Они совсем забыли о моем присутствии. Временами они обменивались вполголоса несколькими словами. Если Лоранс не удавалось завить какие-нибудь непослушные пряди, она ругалась и топала ногой. Тогда старушонка заводила рассказ о бывших у нее когда-то белокурых косах, описывала прически, которые носили в ее время, и для большей наглядности в свою очередь укладывала перед зеркалом седые волосы. Затем следовали долгие восхваления молодости Лоранс, бесконечные жалобы на неприятности, какие приносит с собою старость. Морщины появились раньше, чем утомилось тело; отсюда великие сожаления о том, что жизнь не была исчерпана в двадцать лет.

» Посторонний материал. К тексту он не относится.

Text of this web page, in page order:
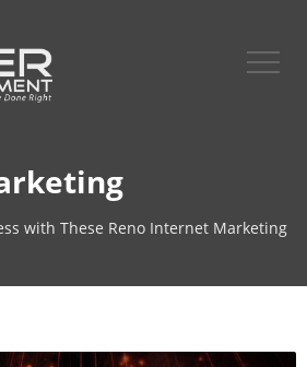
with These Reno Internet Marketing
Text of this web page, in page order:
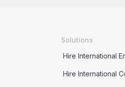
Solutions
Hire International
Hire International

А теперь приходится жить не торопясь, в тишине и мраке, и хранить в глубине души завистливое преклонение перед теми, кому еще предстоит стареть.

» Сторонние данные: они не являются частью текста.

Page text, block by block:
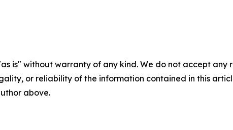
is" without warranty of any kind. We do not accept
or reliability of the information contained in this
above.
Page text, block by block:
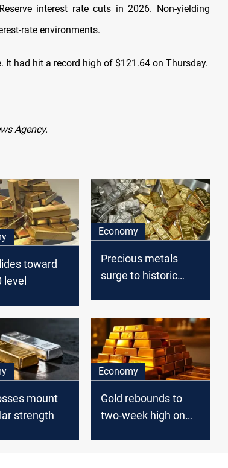
interest rate cuts in 2026. Non-yielding
rate environments.
It had hit a record high of $121.64 on Thursday.
Agency.
toward
level
Economy
Precious metals
surge to historic
mount
strength
Economy
Gold rebounds to
two-week high on

Лоранс слушала, отвечала вопросами, в ожидании новых похвал выясняла, идет ли ей, например, вот этот локон… Затем, когда тщательно обработанные волосы стали такими пышными, как это требовалось, пришел черед подкрашивать лицо. Тут Маргаритка решила сама создать образцовое художественное произведение. Она скатала ватные шарики, взяла ими немного румян и синей туши и стала легонько проводить по щекам и вокруг глаз Лоранс. Она расширила веки, побелила лоб, придала здоровую яркость губам. И так же, как и мы, бедные мечтатели, раскрасив действительность в не соответствующие друг другу цвета, поднимаем потом шумиху вокруг созданного нами, она восхищалась своей работой, не видя, что ее дрожащие руки портили иногда черты лица, делая губы чересчур алыми и веки чрезмерно большими. Ее пальцы изменили для меня это лицо отвратительным образом. Кое-где оно приняло тусклый, землистый оттенок, в других местах оно блестело от крема, втертого, чтобы удержать грим. Стянутая, раздраженная кожа морщилась; на лице, одновременно румяном и увядшем, играла глупая улыбка кукол из папье-маше. Краски были такими кричащими и фальшивыми, что на них стыдно было смотреть.

Лоранс стояла прямо и неподвижно, скашивая глаза на зеркало, и любезно разрешала омолаживать себя. Если какие-нибудь контуры оказывались слишком подчеркнутыми, она стирала их ногтем. Наклоняясь вперед, она по нескольку секунд изучала с серьезным видом каждый штрих, которым украшала ее Маргаритка.